Yaşam sevinci, yaşam arzusu, heyecan, şevk gibi duyguları bastırmaya dönüşmüş. Dönüştürülmüş.
Az düşünen, biat eden insan daha kullanışlıdır ya... Hani düşünmeyen, sorgulamayan insanların yaşadığı toplumları kolayca şekillendirebilirsiniz ya...
Tarih boyunca toplumları sömürmüş olanlar, kendi amaçlarını gerçekleştirmek konusunda hırslılar.
Baştakilerin kişisel hırsı konu olduğunda, toplumları oluşturan bireylerin yaşamı tehlikeye girer.
Sömürgeciler, iyi yaşam için ne lazımsa, hepsini bastırmanı söylerler, bunu da “manevi değerlere” yüklerler.
Yüce kavramları buna alet etmekten çekinmezler.
Yaşam sevincini bastırırsın haliyle. Güzelliğe olan heyecanını bastırırsın.
Dünyanın güzelliğini, insan aklıyla bu güzelliğin nasıl daha da muhteşem bir hale getirilebileceğini, hayat çizgisi boyunca insanın ruhunu nasıl da güzellikle doldurabileceğini...
Tüm bu ihtimalleri bastırırsın.
İmkanları görmezden gelmen sağlanır. Ve hâlâ iyi bir hayat yaşadığını sanırsın...
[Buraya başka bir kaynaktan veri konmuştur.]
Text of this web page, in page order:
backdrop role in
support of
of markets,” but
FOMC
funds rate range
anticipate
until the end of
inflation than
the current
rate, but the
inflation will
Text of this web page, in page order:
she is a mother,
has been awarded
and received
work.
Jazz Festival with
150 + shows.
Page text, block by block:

İnsan denilen muhteşem varlığın az kapasiteyle düşünebilmesi, yaşayabilmesi, elindeki muhteşem olanakları görmezden gelmesi çok işine yaramış kişisel hırslarını toplumlar üzerinde uygulayanların...
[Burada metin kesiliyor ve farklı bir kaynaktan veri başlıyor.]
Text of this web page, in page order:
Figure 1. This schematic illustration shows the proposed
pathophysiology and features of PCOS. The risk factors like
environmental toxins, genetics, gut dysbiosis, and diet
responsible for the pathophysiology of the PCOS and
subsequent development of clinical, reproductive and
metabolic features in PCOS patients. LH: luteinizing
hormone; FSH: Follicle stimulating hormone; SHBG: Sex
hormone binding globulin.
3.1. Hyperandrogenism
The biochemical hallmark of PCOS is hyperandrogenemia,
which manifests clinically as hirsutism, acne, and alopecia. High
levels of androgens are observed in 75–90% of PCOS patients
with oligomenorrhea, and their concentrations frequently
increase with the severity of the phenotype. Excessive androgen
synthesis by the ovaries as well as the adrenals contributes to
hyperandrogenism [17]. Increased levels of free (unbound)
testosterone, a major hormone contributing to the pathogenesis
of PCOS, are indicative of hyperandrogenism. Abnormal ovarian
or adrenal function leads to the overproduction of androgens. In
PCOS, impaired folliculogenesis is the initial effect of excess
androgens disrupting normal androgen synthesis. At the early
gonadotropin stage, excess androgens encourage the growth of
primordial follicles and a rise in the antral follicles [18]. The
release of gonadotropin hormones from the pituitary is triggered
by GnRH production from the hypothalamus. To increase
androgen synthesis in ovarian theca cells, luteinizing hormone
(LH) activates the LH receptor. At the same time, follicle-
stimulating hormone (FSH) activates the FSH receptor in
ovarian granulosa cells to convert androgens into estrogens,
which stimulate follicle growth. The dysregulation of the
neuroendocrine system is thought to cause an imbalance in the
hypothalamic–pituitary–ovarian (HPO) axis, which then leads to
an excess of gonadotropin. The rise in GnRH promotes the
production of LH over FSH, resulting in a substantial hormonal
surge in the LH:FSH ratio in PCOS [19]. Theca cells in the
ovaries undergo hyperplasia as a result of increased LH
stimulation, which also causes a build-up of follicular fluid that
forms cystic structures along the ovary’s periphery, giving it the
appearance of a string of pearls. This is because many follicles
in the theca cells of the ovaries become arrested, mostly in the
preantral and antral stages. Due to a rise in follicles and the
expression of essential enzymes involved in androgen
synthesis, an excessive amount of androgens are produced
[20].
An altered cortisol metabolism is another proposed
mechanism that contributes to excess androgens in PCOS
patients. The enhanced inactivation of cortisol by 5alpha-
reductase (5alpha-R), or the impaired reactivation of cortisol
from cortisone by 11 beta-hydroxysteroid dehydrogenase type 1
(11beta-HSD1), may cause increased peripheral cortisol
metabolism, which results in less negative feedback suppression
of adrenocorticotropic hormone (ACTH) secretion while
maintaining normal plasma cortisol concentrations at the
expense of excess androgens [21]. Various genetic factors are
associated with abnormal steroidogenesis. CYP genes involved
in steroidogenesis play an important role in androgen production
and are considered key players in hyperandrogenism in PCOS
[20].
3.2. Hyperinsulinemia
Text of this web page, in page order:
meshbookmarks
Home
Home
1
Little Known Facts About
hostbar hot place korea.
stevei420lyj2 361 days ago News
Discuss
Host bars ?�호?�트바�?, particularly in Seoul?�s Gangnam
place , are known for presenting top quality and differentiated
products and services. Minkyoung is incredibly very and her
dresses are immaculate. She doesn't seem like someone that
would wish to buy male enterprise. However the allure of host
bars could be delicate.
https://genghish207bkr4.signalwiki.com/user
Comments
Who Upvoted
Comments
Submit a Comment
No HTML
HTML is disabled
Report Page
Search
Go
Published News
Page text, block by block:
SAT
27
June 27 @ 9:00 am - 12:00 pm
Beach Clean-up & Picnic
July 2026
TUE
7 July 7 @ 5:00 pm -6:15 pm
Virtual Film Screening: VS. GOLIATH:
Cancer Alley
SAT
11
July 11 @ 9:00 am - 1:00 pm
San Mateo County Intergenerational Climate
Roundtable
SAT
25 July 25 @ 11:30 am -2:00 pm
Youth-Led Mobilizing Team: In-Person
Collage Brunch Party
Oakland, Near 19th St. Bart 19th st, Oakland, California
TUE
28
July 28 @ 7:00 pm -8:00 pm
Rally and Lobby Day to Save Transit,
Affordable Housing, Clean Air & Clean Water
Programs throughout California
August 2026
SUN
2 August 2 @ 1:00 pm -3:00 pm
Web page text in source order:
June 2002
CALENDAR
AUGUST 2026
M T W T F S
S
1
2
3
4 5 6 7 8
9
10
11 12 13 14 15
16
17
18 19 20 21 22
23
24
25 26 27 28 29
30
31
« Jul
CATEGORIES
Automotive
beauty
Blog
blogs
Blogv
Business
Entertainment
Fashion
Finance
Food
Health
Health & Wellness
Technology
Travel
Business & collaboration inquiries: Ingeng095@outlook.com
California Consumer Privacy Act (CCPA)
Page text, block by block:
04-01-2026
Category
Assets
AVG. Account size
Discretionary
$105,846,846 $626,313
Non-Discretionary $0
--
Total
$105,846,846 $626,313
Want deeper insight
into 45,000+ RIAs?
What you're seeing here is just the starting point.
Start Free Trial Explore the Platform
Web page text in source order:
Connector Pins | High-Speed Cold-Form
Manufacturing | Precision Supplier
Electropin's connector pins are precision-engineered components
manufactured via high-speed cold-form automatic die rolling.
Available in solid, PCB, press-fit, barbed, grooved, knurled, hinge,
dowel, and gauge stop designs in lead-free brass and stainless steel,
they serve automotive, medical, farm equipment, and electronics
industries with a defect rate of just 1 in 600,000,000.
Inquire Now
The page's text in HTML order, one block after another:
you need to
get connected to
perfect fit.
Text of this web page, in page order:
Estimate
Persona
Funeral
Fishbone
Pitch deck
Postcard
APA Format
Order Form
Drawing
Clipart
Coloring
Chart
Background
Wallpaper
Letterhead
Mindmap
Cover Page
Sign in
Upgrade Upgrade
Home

Düşünen, okuyan, öğrenen, gelişen insanın estetik yanı gelişir...
“Öbür dünya” meseleleri de manipülasyona kurban gidince, mesele “Yaşadığın hayatı iyilik ve güzellikle geçirmek” olmayınca, estetiğin gelişmesi mümkün mü? Bu hayatta bu işlerin “lüzumsuz” olduğu söylenmiştir bir defa...
Kendi yaşadığımız yeri bile güzelleştirme becerisinden yoksun hale gelmişiz sonra...
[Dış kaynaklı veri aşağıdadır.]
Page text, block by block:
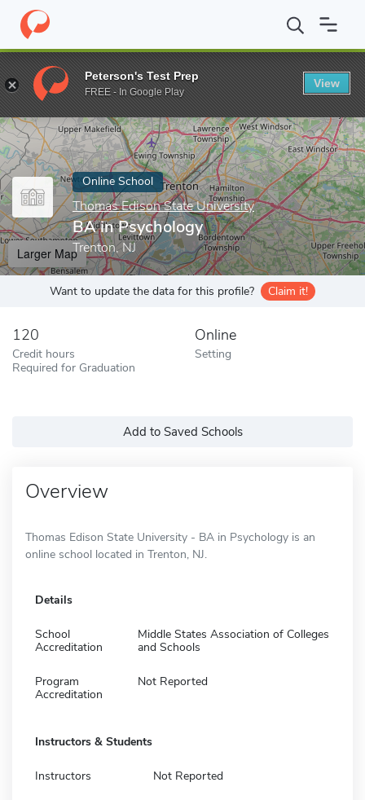
Home Online Schools Thomas Edison State University BA in
Enter a keyword
Online School
Thomas Edison State University
BA in Psychology
Trenton, NJ
Larger Map
Want to update the data for this profile? Claim it!
120
Credit hours
Required for Graduation
Online
Setting
Add to Saved Schools
Overview
Thomas Edison State University - BA in Psychology is an
online school located in Trenton, NJ.
Details
School
Accreditation
Middle States Association of Colleges
and Schools
Program
Accreditation
Not Reported
Instructors & Students
Instructors Not Reported
Peterson's Test Prep
FREE - In Google Play
View
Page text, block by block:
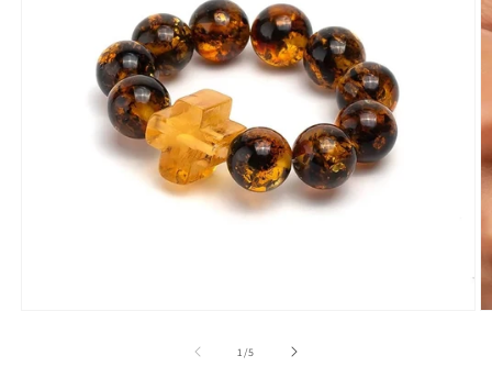
1 /of
5
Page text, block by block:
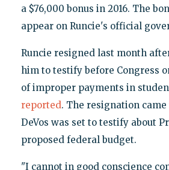
a $76,000 bonus in 2016. The
appear on Runcie's official
Runcie resigned last month
him to testify before Congress
of improper payments in
reported. The resignation
DeVos was set to testify about
proposed federal budget.
"I cannot in good conscience
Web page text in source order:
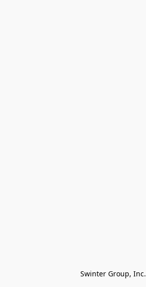
Swinter Group, Inc.

Vaziyet böyle ama insan doğası başka... Simetriye, renklere, şekillere tepki veriyor. Muhteşem bir bahar manzarası karşısında yüreği kabarıyor.
Haliyle, doğası gereği çevresini güzelleştirmeye uğraşıyor. Fakat en başta estetik gelişmiş değil...
Ne oluyor sonra? Gelişmemiş estetik anlayışından çıkan, yapan kişinin güzel olduğunu düşündüğü tuhaf işler çıkıyor ortaya. Değerleri yerle yeksan edecek derecede utanç verici olmakla aşırı çirkinlik arasında gezinen ürünlere “kitsch” diyoruz ya... Onlar işte. (En yakın örnekler, Ankara robotu ve pasta meselesi.)
Velhasıl kelam, güzellik kavramı elmanın kabuğu sadece. Bu kavramın içinde yüce değerler, düşünceler, fikirler, iyilik arayışı, güzel ahlak var.
İşte bu yüzden “çirkin şehirler” çok şey anlatıyor bize. Mahallelerde gezinirken, bir şehre tepeden bakarken ondan bu kadar acı çekiyoruz.
Bizi anlatıyor bu şehirler. Geçmişimizi, tarihimizi anlatıyor.
İnsanların aklındaki, kalbindeki güzel değerleri, inançlarını sömürenlerin uzun zaman boyunca, büyük ölçekte sebep olduklarını gösteriyor.